#### Task to complete:
Search term "stakeholders": copy each line of the records that contains it.

Collected data
□ □ □ □ □ □ □

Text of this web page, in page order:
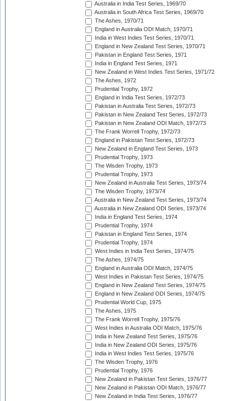
Australia in India Test Series, 1969/70
Australia in South Africa Test Series, 1969/70
The Ashes, 1970/71
England in Australia ODI Match, 1970/71
India in West Indies Test Series, 1970/71
England in New Zealand Test Series, 1970/71
Pakistan in England Test Series, 1971
India in England Test Series, 1971
New Zealand in West Indies Test Series, 1971/72
The Ashes, 1972
Prudential Trophy, 1972
England in India Test Series, 1972/73
Pakistan in Australia Test Series, 1972/73
Pakistan in New Zealand Test Series, 1972/73
Pakistan in New Zealand ODI Match, 1972/73
The Frank Worrell Trophy, 1972/73
England in Pakistan Test Series, 1972/73
New Zealand in England Test Series, 1973
Prudential Trophy, 1973
The Wisden Trophy, 1973
Prudential Trophy, 1973
New Zealand in Australia Test Series, 1973/74
The Wisden Trophy, 1973/74
Australia in New Zealand Test Series, 1973/74
Australia in New Zealand ODI Series, 1973/74
India in England Test Series, 1974
Prudential Trophy, 1974
Pakistan in England Test Series, 1974
Prudential Trophy, 1974
West Indies in India Test Series, 1974/75
The Ashes, 1974/75
England in Australia ODI Match, 1974/75
West Indies in Pakistan Test Series, 1974/75
England in New Zealand Test Series, 1974/75
England in New Zealand ODI Series, 1974/75
Prudential World Cup, 1975
The Ashes, 1975
The Frank Worrell Trophy, 1975/76
West Indies in Australia ODI Match, 1975/76
India in New Zealand Test Series, 1975/76
India in New Zealand ODI Series, 1975/76
India in West Indies Test Series, 1975/76
The Wisden Trophy, 1976
Prudential Trophy, 1976
New Zealand in Pakistan Test Series, 1976/77
New Zealand in Pakistan ODI Match, 1976/77
New Zealand in India Test Series, 1976/77
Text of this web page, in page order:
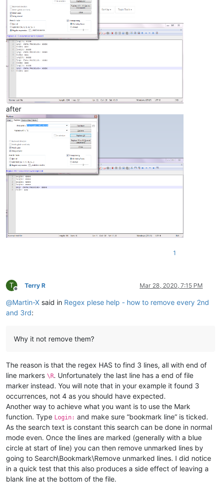
after
1
T
Offline
Terry R Mar 28, 2020, 7:15 PM
@Martin-X said in Regex plese help - how to remove every 2nd
and 3rd:
Why it not remove them?
The reason is that the regex HAS to find 3 lines, all with end of
line markers \R. Unfortunately the last line has a end of file
marker instead. You will note that in your example it found 3
occurrences, not 4 as you should have expected.
Another way to achieve what you want is to use the Mark
function. Type Login: and make sure “bookmark line” is ticked.
As the search text is constant this search can be done in normal
mode even. Once the lines are marked (generally with a blue
circle at start of line) you can then remove unmarked lines by
going to Search\Bookmark\Remove unmarked lines. I did notice
in a quick test that this also produces a side effect of leaving a
blank line at the bottom of the file.
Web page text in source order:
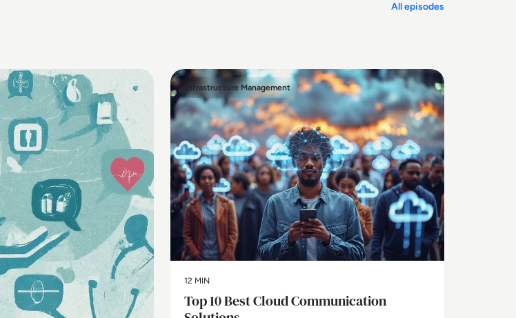
All episodes
Infrastructure Management
12 MIN
Top 10 Best Cloud Communication
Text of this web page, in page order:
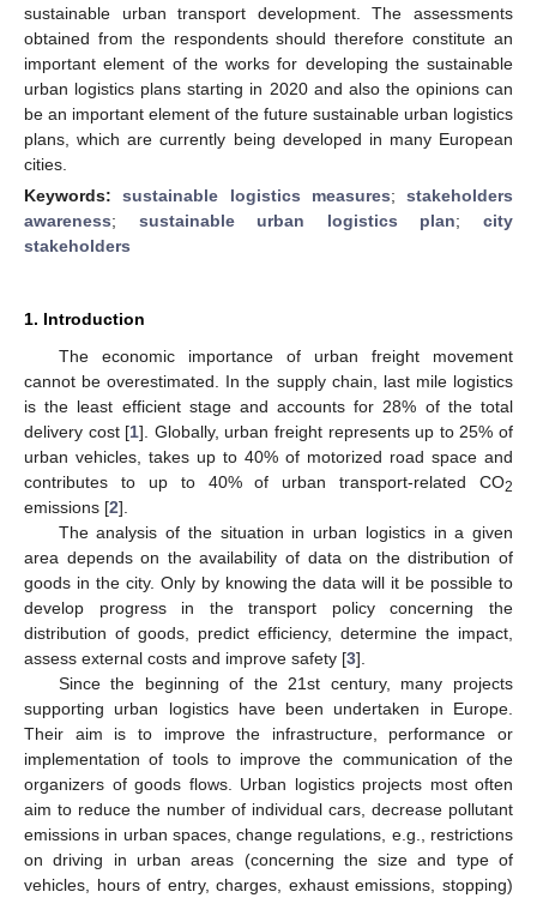
sustainable urban transport development. The assessments
obtained from the respondents should therefore constitute an
important element of the works for developing the sustainable
urban logistics plans starting in 2020 and also the opinions can
be an important element of the future sustainable urban logistics
plans, which are currently being developed in many European
cities.
Keywords:sustainable logistics measures; stakeholders
awareness; sustainable urban logistics plan;city
stakeholders
1. Introduction
The economic importance of urban freight movement
cannot be overestimated. In the supply chain, last mile logistics
is the least efficient stage and accounts for 28% of the total
delivery cost [1]. Globally, urban freight represents up to 25% of
urban vehicles, takes up to 40% of motorized road space and
contributes to up to 40% of urban transport-related CO2
emissions [2].
The analysis of the situation in urban logistics in a given
area depends on the availability of data on the distribution of
goods in the city. Only by knowing the data will it be possible to
develop progress in the transport policy concerning the
distribution of goods, predict efficiency, determine the impact,
assess external costs and improve safety [3].
Since the beginning of the 21st century, many projects
supporting urban logistics have been undertaken in Europe.
Their aim is to improve the infrastructure, performance or
implementation of tools to improve the communication of the
organizers of goods flows. Urban logistics projects most often
aim to reduce the number of individual cars, decrease pollutant
emissions in urban spaces, change regulations, e.g., restrictions
on driving in urban areas (concerning the size and type of
vehicles, hours of entry, charges, exhaust emissions, stopping)
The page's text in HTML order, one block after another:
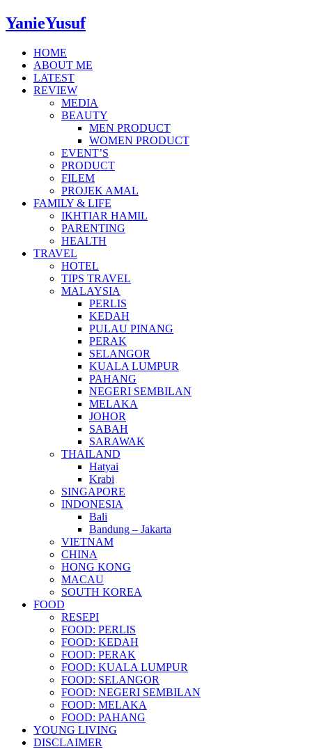
YanieYusuf
HOME
ABOUT ME
LATEST
REVIEW
MEDIA
BEAUTY
MEN PRODUCT
WOMEN PRODUCT
EVENT’S
PRODUCT
FILEM
PROJEK AMAL
FAMILY & LIFE
IKHTIAR HAMIL
PARENTING
HEALTH
TRAVEL
HOTEL
TIPS TRAVEL
MALAYSIA
PERLIS
KEDAH
PULAU PINANG
PERAK
SELANGOR
KUALA LUMPUR
PAHANG
NEGERI SEMBILAN
MELAKA
JOHOR
SABAH
SARAWAK
THAILAND
Hatyai
Krabi
SINGAPORE
INDONESIA
Bali
Bandung – Jakarta
VIETNAM
CHINA
HONG KONG
MACAU
SOUTH KOREA
FOOD
RESEPI
FOOD: PERLIS
FOOD: KEDAH
FOOD: PERAK
FOOD: KUALA LUMPUR
FOOD: SELANGOR
FOOD: NEGERI SEMBILAN
FOOD: MELAKA
FOOD: PAHANG
YOUNG LIVING
DISCLAIMER
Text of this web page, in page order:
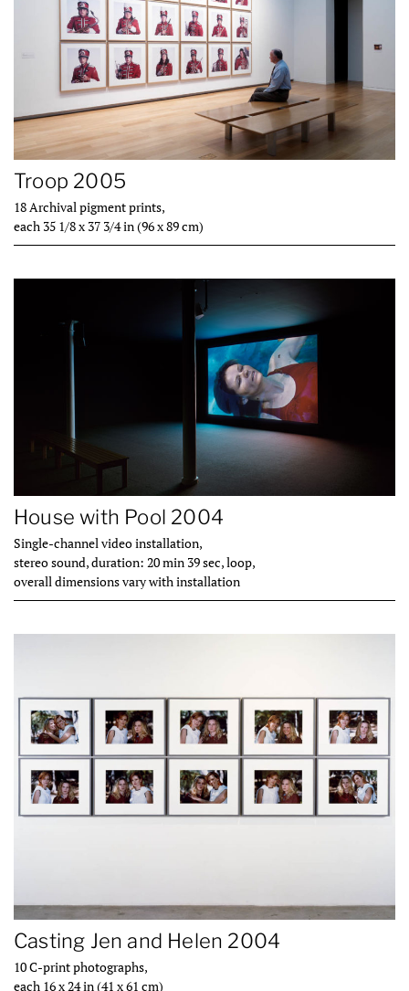
Troop 2005
18 Archival pigment prints,
each 35 1/8 x 37 3/4 in (96 x 89 cm)
House with Pool 2004
Single-channel video installation,
stereo sound, duration: 20 min 39 sec, loop,
overall dimensions vary with installation
Casting Jen and Helen 2004
10 C-print photographs,
each 16 x 24 in (41 x 61 cm)
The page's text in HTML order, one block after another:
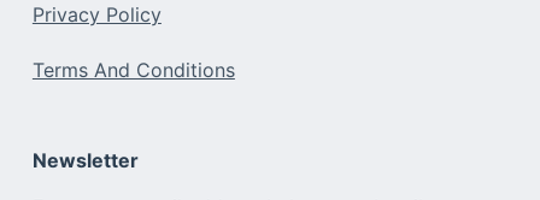
Privacy Policy
Terms And Conditions
Newsletter
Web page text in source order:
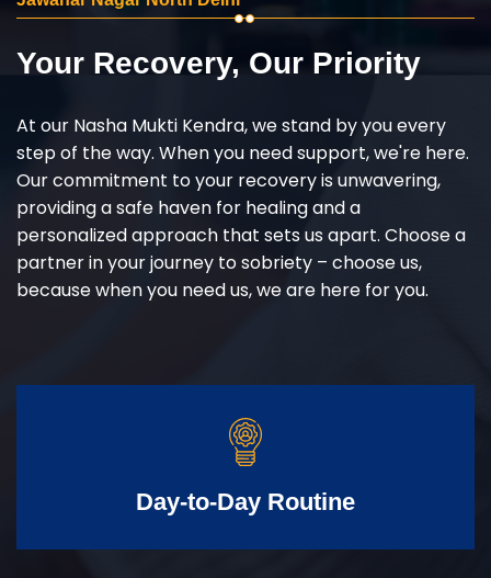
Your Recovery, Our Priority
At our Nasha Mukti Kendra, we stand by you every
step of the way. When you need support, we're here.
Our commitment to your recovery is unwavering,
providing a safe haven for healing and a
personalized approach that sets us apart. Choose a
partner in your journey to sobriety – choose us,
because when you need us, we are here for you.
Day-to-Day Routine
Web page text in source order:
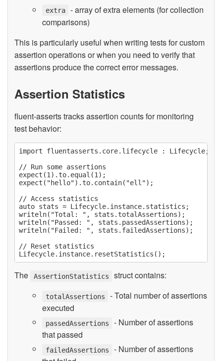
extra
- array of extra elements (for collection
comparisons)
This is particularly useful when writing tests for custom
assertion operations or when you need to verify that
assertions produce the correct error messages.
Assertion Statistics
fluent-asserts tracks assertion counts for monitoring
test behavior:
import fluentasserts.core.lifecycle : Lifecycle;
// Run some assertions
expect(1).to.equal(1);
expect("hello").to.contain("ell");
// Access statistics
auto stats = Lifecycle.instance.statistics;
writeln("Total: ", stats.totalAssertions);
writeln("Passed: ", stats.passedAssertions);
writeln("Failed: ", stats.failedAssertions);
// Reset statistics
The AssertionStatistics struct contains:
totalAssertions
- Total number of assertions
executed
passedAssertions
- Number of assertions
that passed
failedAssertions
- Number of assertions
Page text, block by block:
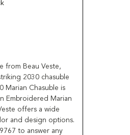
from Beau Veste,
2030 chasuble
Marian Chasuble is
Embroidered Marian
offers a wide
and design options.
to answer any
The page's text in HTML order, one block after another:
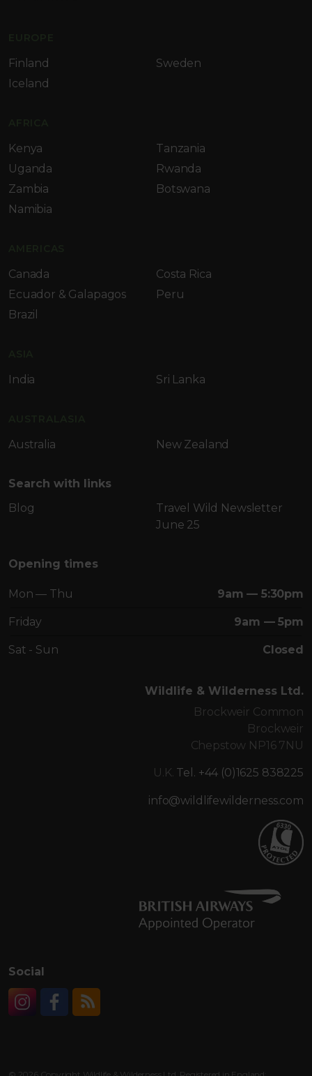
Finland
Sweden
Iceland
Kenya
Tanzania
Uganda
Rwanda
Zambia
Botswana
Namibia
Canada
Costa Rica
Ecuador & Galapagos
Peru
Brazil
India Sri Lanka
Australia New Zealand
Search with links
Blog
Travel Wild Newsletter
June 25
Opening times
Mon — Thu 9am — 5:30pm
Friday 9am — 5pm
Sat - Sun Closed
Wildlife & Wilderness Ltd.
Brockweir Common
Brockweir
Chepstow NP16 7NU
U.K. Tel. +44 (0)1625 838225
info@wildlifewilderness.com
Social
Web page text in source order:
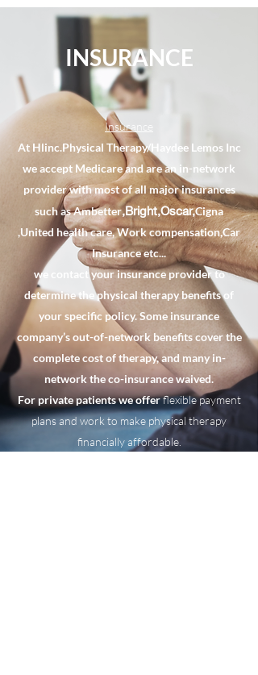
INSURANCE
Insurance
At Hlinc.Physical Therapy/Haydee Lemos Inc
we accept Medicare and are an in-network
provider with most of all major insurances
such as Ambetter,Bright,Oscar,Cigna
,United health care, Work compensation,Car
Insurance etc...
we contact your insurance provider to
determine the physical therapy benefits of
your specific policy. Some insurance
company’s out-of-network benefits cover the
complete cost of therapy, and many in-
network the co-insurance waived.
For private patients we offerflexible payment
plans and work to make physical therapy
financially affordable.
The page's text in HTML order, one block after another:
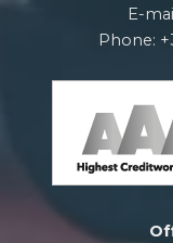
E-
Phone:
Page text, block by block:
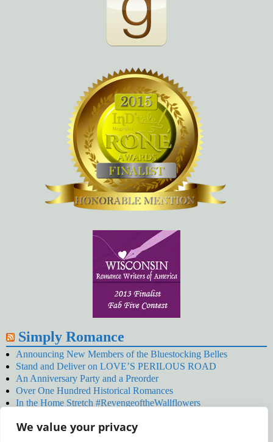
We value your privacy
Simply Romance
Announcing New Members of the Bluestocking Belles
Stand and Deliver on LOVE’S PERILOUS ROAD
An Anniversary Party and a Preorder
Over One Hundred Historical Romances
In the Home Stretch #RevengeoftheWallflowers
SNOWED BY THE WALLFLOWER #NewRelease
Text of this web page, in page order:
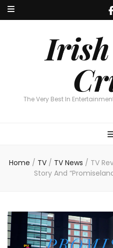
The Very Best In
Irish
The Very Best In
Home / TV / TV News / TV
Story And
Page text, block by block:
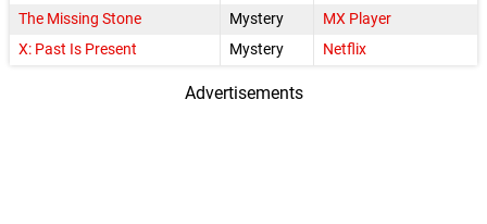
The Missing Stone
Mystery
MX Player
X: Past Is Present
Mystery Netflix
Advertisements
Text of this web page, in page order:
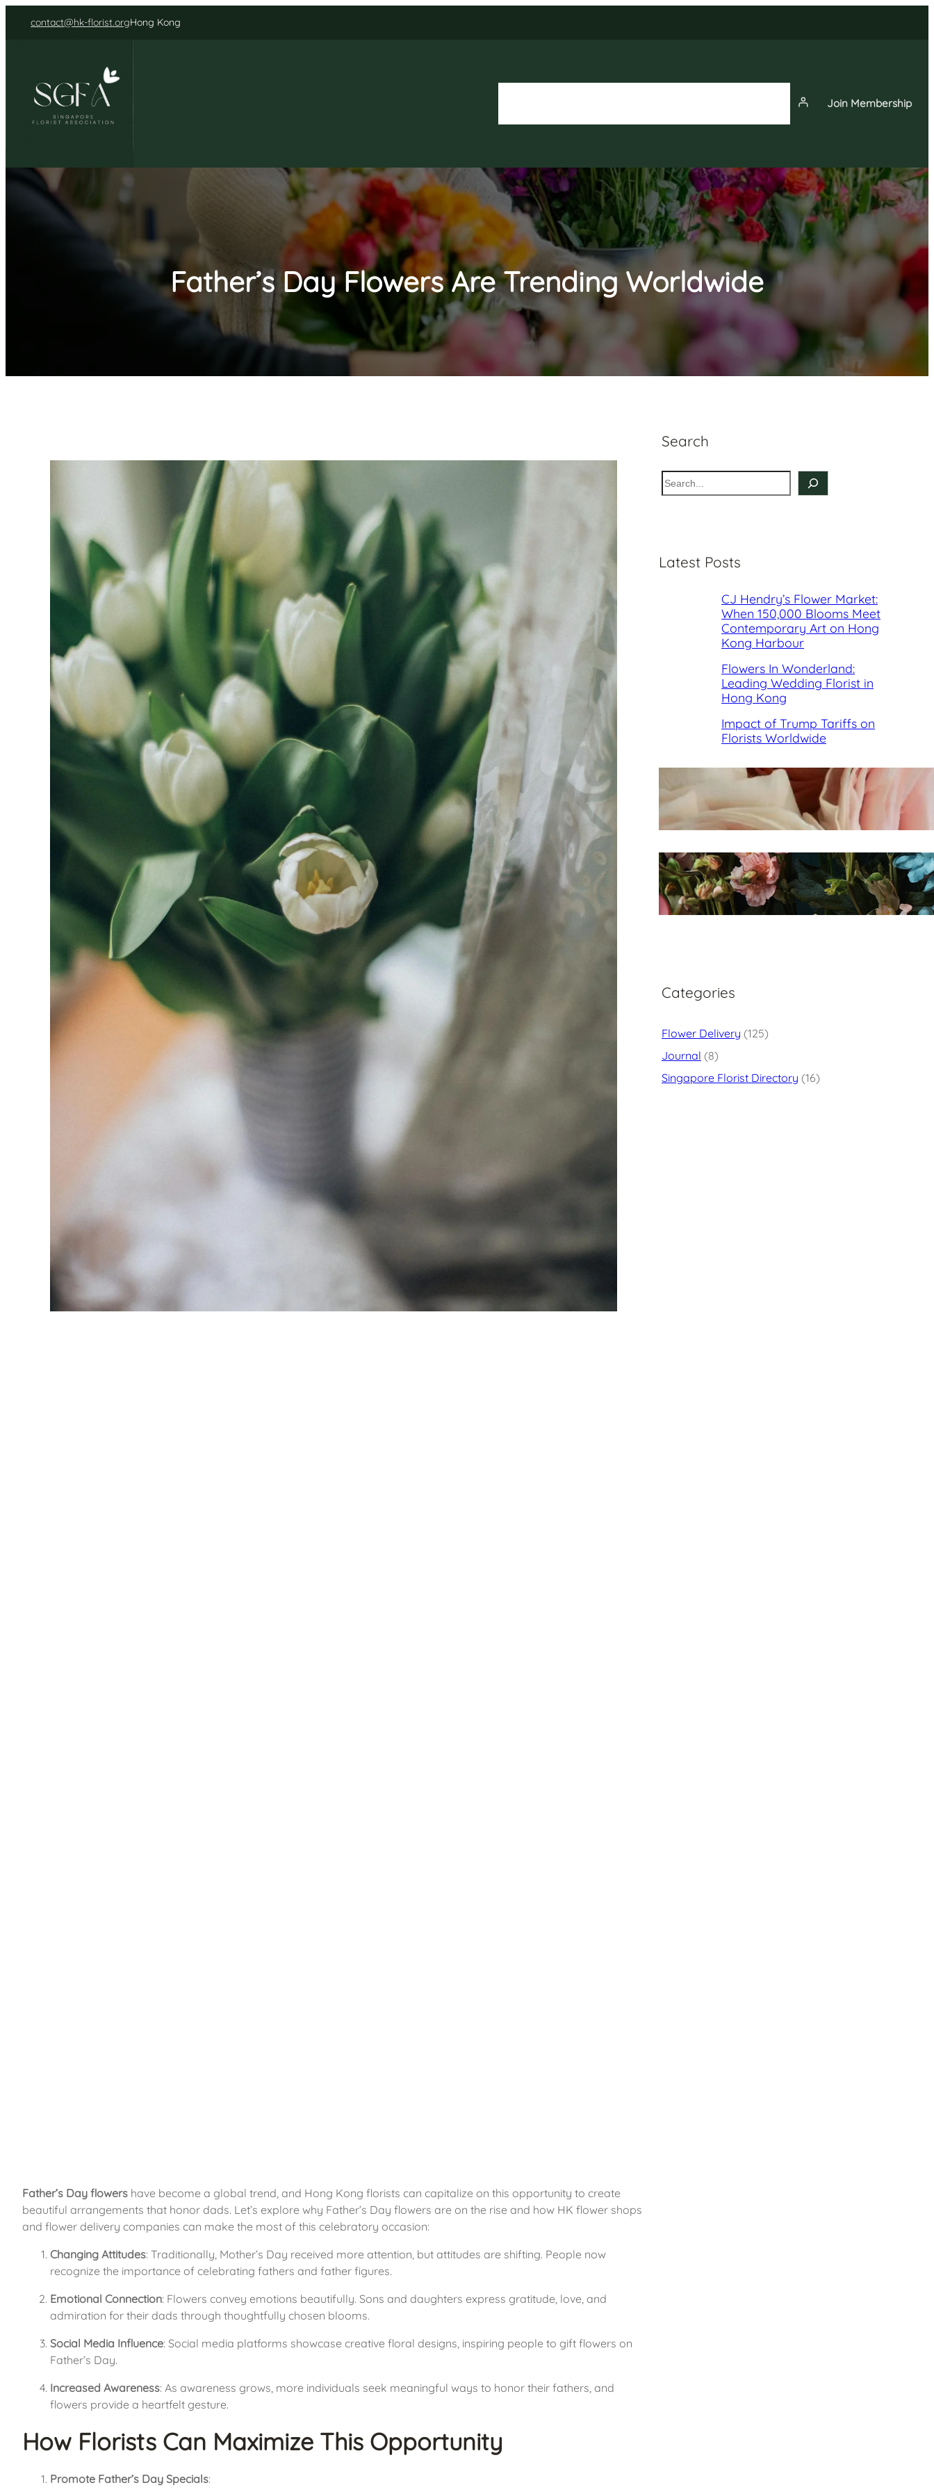
contact@hk-florist.orgHong Kong
Join Membership
Father’s Day Flowers Are Trending Worldwide
Father’s Day flowers have become a global trend, and Hong Kong florists can capitalize on this opportunity to create
beautiful arrangements that honor dads. Let’s explore why Father’s Day flowers are on the rise and how HK flower shops
and flower delivery companies can make the most of this celebratory occasion:
Changing Attitudes: Traditionally, Mother’s Day received more attention, but attitudes are shifting. People now
recognize the importance of celebrating fathers and father figures.
Emotional Connection: Flowers convey emotions beautifully. Sons and daughters express gratitude, love, and
admiration for their dads through thoughtfully chosen blooms.
Social Media Influence: Social media platforms showcase creative floral designs, inspiring people to gift flowers on
Father’s Day.
Increased Awareness: As awareness grows, more individuals seek meaningful ways to honor their fathers, and
flowers provide a heartfelt gesture.
How Florists Can Maximize This Opportunity
Promote Father’s Day Specials:
Search
S
e
hLatest Posts
CJ Hendry’s Flower Market:
When 150,000 Blooms Meet
Contemporary Art on Hong
Kong Harbour
Flowers In Wonderland:
Leading Wedding Florist in
Hong Kong
Impact of Trump Tariffs on
Florists Worldwide
Best Florists in Hong Kong for
Mother’s Day 2025
Fleurology by H.: Singapore’s
Luxury floral atelier
Categories
Flower Delivery (125)
Journal (8)
Singapore Florist Directory (16)
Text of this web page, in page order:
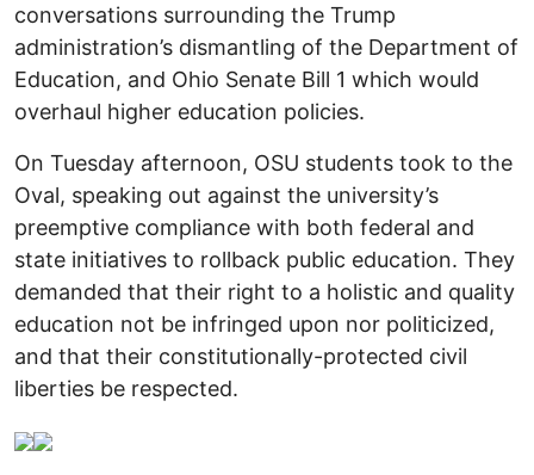
conversations surrounding the Trump
administration’s dismantling of the Department of
Education, and Ohio Senate Bill 1 which would
overhaul higher education policies.
On Tuesday afternoon, OSU students took to the
Oval, speaking out against the university’s
preemptive compliance with both federal and
state initiatives to rollback public education. They
demanded that their right to a holistic and quality
education not be infringed upon nor politicized,
and that their constitutionally-protected civil
liberties be respected.
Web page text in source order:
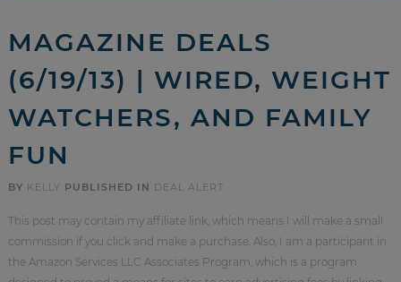
MAGAZINE DEALS
(6/19/13) | WIRED, WEIGHT
WATCHERS, AND FAMILY
FUN
BY KELLY PUBLISHED IN DEAL ALERT
This post may contain my affiliate link, which means I will make a small
commission if you click and make a purchase. Also, I am a participant in
the Amazon Services LLC Associates Program, which is a program

□ □ □ □ □ □ □

#### Response box:
Keywords:sustainable logistics measures; stakeholders
stakeholders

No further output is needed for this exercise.